TYPE: Three years (2009, 2011, 2013), cross-sectional (565 individuals).
SIZE: 565 observations, 20 variables
ARTICLE TITLE: None
DESCRIPTIVE ABSTRACT: Data consist of 500-yard freestyle swim times for male and female swimmers age 50-94 in a biennial national competition. Variables include year, gender, age, age group, swim time, seed time (qualifying time from state competition), and split times (in each 50-yard segment).
SOURCES: 2009 times provided by FastLane Tek, Inc. (www.fastlanetek.com); 2011 and 2013 times provided by Hy-Tek Sports Software (www.hy-tekltd.com).
VARIABLE DESCRIPTIONS: Data are tab delimited and missing values are coded as *.
Obs: observation in sorted list (year, gender, age group, place)
Place: finish order in age group for that year
Name: participant name (omitted)
Gender: 0= male, 1 = female
Age: age in years (50, 51, …, 94
Age2: age squared (for non-linearity tests)
AgeGrp: age group (1=50-54, 2=55-59, …, 9=90-94)
Year: competition year (2009, 2011, 2013)
Seed: qualifying time prior to national competition
Time: time in national competition
Diff: difference between seed and time
Split: time (seconds) in each 50 yard segment (Split-1, Split-2, … , Split-10)
SPECIAL NOTES: There are 5 missing seed times. In 2009, one extreme outlier (male) was omitted (assumed data error). In 2013, one extreme outlier (female) was omitted, and one male whose time was clearly incorrect. Two other males with incorrect times in 2013 were included because sufficient data existed to calculate their times. In a few cases where two 50 splits were missing but 100 split was available, the 100 time was averaged between the 50s (orange highlight). Inconsistent split times or those that could not be estimated (more than 2 missing) are shown as *. Data are from http://www.nsga.com/.
STORY BEHIND THE DATA:
Data are from an athletic event (500-yard freestyle swim) from three biennial U.S. National Senior Games Association (NSGA) summer competitions (2009, 2011, 2013). The Summer National Senior Games are held during odd years (ex: 2009, 2011, 2013, etc.) To participate in the National Games, you must first qualify through an NSGA State Games during the even years (ex: 2008, 2010, 2012, etc.) Participants must be at least 50 years old during the qualifying year. You may qualify through the state you live in, or any State which allows out-of-state competitors. In most sports, the top 4 finishers in each age group qualify for Nationals. Data collection (“munging”) involved tedious re-formatting, cross-checking, editing to spot inconsistencies, and combining several data sources. The resulting “cleaned” data set is easily understood by any student, and can be used for a variety of tasks in basic statistics classes. The author was a participant in the 2011 NSGA competition (Houston, Texas) as a member of the OPC Swim Team (Michigan).
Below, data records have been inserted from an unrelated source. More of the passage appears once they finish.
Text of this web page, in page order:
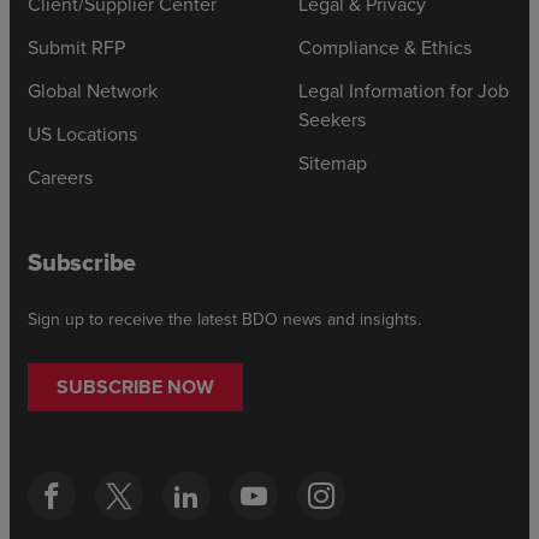
Submit RFP
Global Network
US Locations
Careers
Compliance & Ethics
Legal Information for Job
Seekers
Sitemap
Subscribe
Sign up to receive the latest BDO news and insights.
SUBSCRIBE NOW
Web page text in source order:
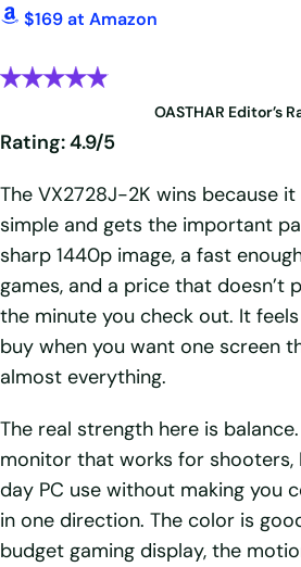
$169 at Amazon
OASTHAR Editor’s
Rating: 4.9/5
The VX2728J-2K wins because
simple and gets the important
sharp 1440p image, a fast
games, and a price that doesn’t
the minute you check out. It
buy when you want one screen
almost everything.
The real strength here is
monitor that works for shooters,
day PC use without making you
in one direction. The color is
budget gaming display, the
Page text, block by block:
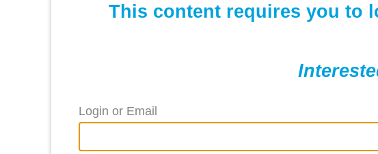
This content requires you to
Login or Email
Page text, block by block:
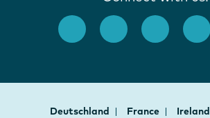
Deutschland France Ireland
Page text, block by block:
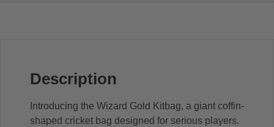
Description
Introducing the Wizard Gold Kitbag, a giant coffin-
shaped cricket bag designed for serious players.
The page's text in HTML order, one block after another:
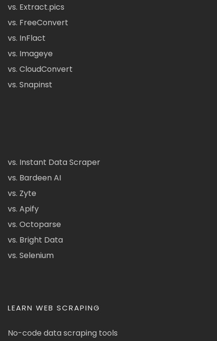
vs. Extract.pics
vs. FreeConvert
vs. InFlact
vs. Imageye
vs. CloudConvert
vs. Snapinst
vs. Instant Data Scraper
vs. Bardeen AI
vs. Zyte
vs. Apify
vs. Octoparse
vs. Bright Data
vs. Selenium
LEARN WEB SCRAPING
No-code data scraping tools
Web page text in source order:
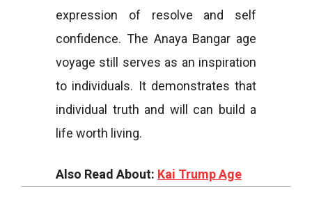
expression of resolve and self
confidence. The Anaya Bangar age
voyage still serves as an inspiration
to individuals. It demonstrates that
individual truth and will can build a
life worth living.
Also Read About: Kai Trump Age
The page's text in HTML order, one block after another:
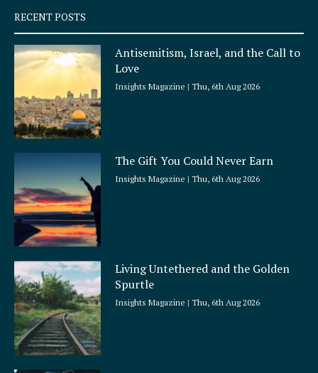
q
u
a
r
e
RECENT POSTS
Antisemitism, Israel, and the Call to
Love
Insights Magazine Thu, 6th Aug 2026
The Gift You Could Never Earn
Insights Magazine Thu, 6th Aug 2026
Living Untethered and the Golden
Spurtle
Insights Magazine Thu, 6th Aug 2026

PEDAGOGICAL NOTES: Suggested tasks for students: Calculate descriptive statistics (center, spread, shape) for Time and Seed. Compare descriptive statistics for Time by Gender and AgeGrp (describe and interpret observed patterns in plain language, and suggest possible reasons). Correlate Time with Seed. Perform simple regression of Time on Seed (does national competition help athletes achieve better times, on average?). Calculate descriptive statistics by Split (Split-1, Split-2, …, Split 10) (describe how swim time changes as the race progresses, and suggest possible reasons, e.g., strategies employed by the athletes). Plot split times in various ways (e.g., by Gender and AgeGrp). For each gender separately, perform multiple regression of Time versus Age and Age2 (to look for non-linearity). Repeat using Gender as a binary (students could test regression coefficients for equality). Consider interaction variable Age*Gender. Does Year have a significant effect on Time (e.g., creating binary variables for Year)? If so, suggest possible reasons. Should a separate analysis be done for each year, or should year be included as a binary? Advanced students could try other ways to model the effect of Age on Time (e.g., using AgeGrp binaries, or quantile regression (e.g., 25%, 50%, 75%) for each gender separately. Does Year matter (as a binary)? In each analysis, students should look for high-leverage observations and unusual observations. If there are outliers, what should be done (if anything)?
REFERENCES: See SOURCES above.
SUBMITTED BY: Name: David P. Doane
Affiliation: Oakland University
Surface address: Department of Decision and Information Sciences, Oakland University, Rochester, Michigan 48309.